Announcement: GeoStats.jl

package
announcement
statistics

#1

Dear all,

I am happy to announce GeoStats.jl, a package with high-performance implementations of geostatistical algorithms for the Julia programming language. It is in its initial development, and currently only contains Kriging estimation methods.

There is lots to be done in order to get estimation/simulation algorithms working on arbitrary domains (regular grids, unstructured meshes, etc.). In particular, I am planning to work on a hierarchy of types (similar to that of VTK) for spatial domains as my next step when Julia v0.6+ is out. If you have suggestions on how to achieve this hierarchy or if you see some interplay between this package and other packages for spatial data, please reach out.

The long-term goal is to have a general framework in which one can formulate geostatistical problems on any spatial domain and solve them efficiently (possibly in parallel) on modern hardware.

Related packages are:

Contributions and suggestions are more than welcome.

Thanks,
-Júlio

P.S.: Big thanks to @cormullion for the amazing Luxor.jl package, which I used to create the GeoStats.jl logo with a few lines of Julia.


Is there a typealias for Arrays of dimension less than N?
#2

Nice work!

Right now I don’t plan to integrate kriging (I now get memories from my master thesis!) with my package, but other type of interpolations will certainly be useful! Such as splines.

ClimateTools.jl

edit - Although, there is Dierckx.jl for splines.


#3

Thanks @Balinus! Please let me know if you feel like using it at some point. Having these NetCFD formats integrated would be interesting too. I don’t have much background on this file format, but you seem to have experience with them.
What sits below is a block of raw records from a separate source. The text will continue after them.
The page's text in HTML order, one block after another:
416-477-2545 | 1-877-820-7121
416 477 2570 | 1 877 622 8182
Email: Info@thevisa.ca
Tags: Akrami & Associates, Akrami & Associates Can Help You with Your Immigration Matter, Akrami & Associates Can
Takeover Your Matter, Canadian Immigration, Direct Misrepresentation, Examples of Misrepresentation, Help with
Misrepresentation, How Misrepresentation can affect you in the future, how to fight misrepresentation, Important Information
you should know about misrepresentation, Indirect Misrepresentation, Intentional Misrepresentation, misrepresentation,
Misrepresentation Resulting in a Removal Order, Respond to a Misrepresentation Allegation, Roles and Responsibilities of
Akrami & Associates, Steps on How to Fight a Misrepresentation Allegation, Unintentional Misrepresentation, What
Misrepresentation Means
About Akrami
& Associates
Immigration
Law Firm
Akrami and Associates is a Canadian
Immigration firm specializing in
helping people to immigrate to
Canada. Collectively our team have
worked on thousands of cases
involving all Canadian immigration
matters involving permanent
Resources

Feel free to submit PRs :slight_smile:

Best,


#4

Hi @Balinus, I just want to highlight a difference here for future readers about Kriging and Spline interpolation as these have very different properties.

  • Kriging is about finding an estimator of minimum error. This is achieved by minimizing the variance of the estimator, which leads to a convex optimization problem. The solution is therefore provably optimal given this objective.
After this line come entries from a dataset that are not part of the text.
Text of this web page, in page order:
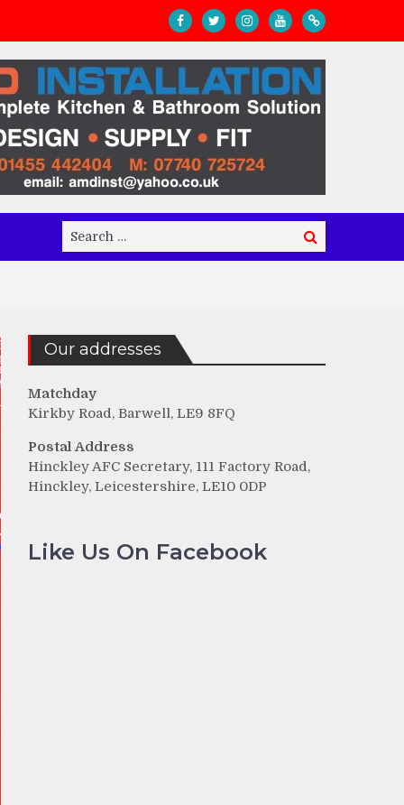
Search
for:
Search
Our addresses
Matchday
Kirkby Road, Barwell, LE9 8FQ
Postal Address
Hinckley AFC Secretary, 111 Factory Road,
Hinckley, Leicestershire, LE10 0DP
Like Us On Facebook

  • Splines are interpolations that are constructed to look “smooth”. By enforcing these smoothness constraints, we arrive at an optimization problem that is sometimes equivalent to Kriging.

If your goal is to make accurate estimations about a real (or physical) property, then Kriging is your best friend. If your goal is to interpolate for visualization purposes only, then Splines are a safe option. Nowadays, Interpolations.jl is the best package for splines in my opinion.

For a more detailed comparison, please check this paper.


#5

Totally agree.

My main problem with kriging is that it is quite difficult to automate. In my field, we sometimes needs to do interpolations for daily values over 140 years (so ~50 000 iterations). I once did it with Kriging and I would’nt recommend it for such purpose. Although, this is one of the best way to interpolate a physical field and would recommend it for smaller sample, or if estimated value at specific points is important. Kriging is very flexible and can be steered in the right direction for multiple purpose.


#6

@Balinus what exactly was the automation issue you had? Kriging interpolation has two steps as described in that paper: 1) definition of spatial structure and 2) estimation. Spline interpolation on the other hand only has step 2). With splines you completely ignore the true spatial structure and always use the same one, that is why it is “automated” :slight_smile:

If step 1) is your headache, there are automatic methods for fitting spatial structure via optimization. In this notebook, I illustrate the manual fitting process, which is usually more robust. However, future releases of GeoStats.jl will include an optimizer for finding the sill, range and nugget from the data.


#7

The problem were arising when trying interpolation of daily precipitation. The semi-variogram calculation was problematic in the absence of precipitation (or very small values).

I admit it was 10-12 years ago and I was at the master level. There is probably ways to circumvent this obstacle.


#8

I want to write down another important connection that is missing in the Machine Learning literature.

Gaussian processes (the method) and Simple Kriging are essentially two names for the same concept, and this distinction only exists due to historical reasons. Matheron and other important geostatisticians have generalized Gaussian processes to random fields with non-zero mean and for situations where the mean is unknown. GeoStats.jl includes Gaussian processes as a special case as well as other more practical Kriging variants, see the Gaussian processes example.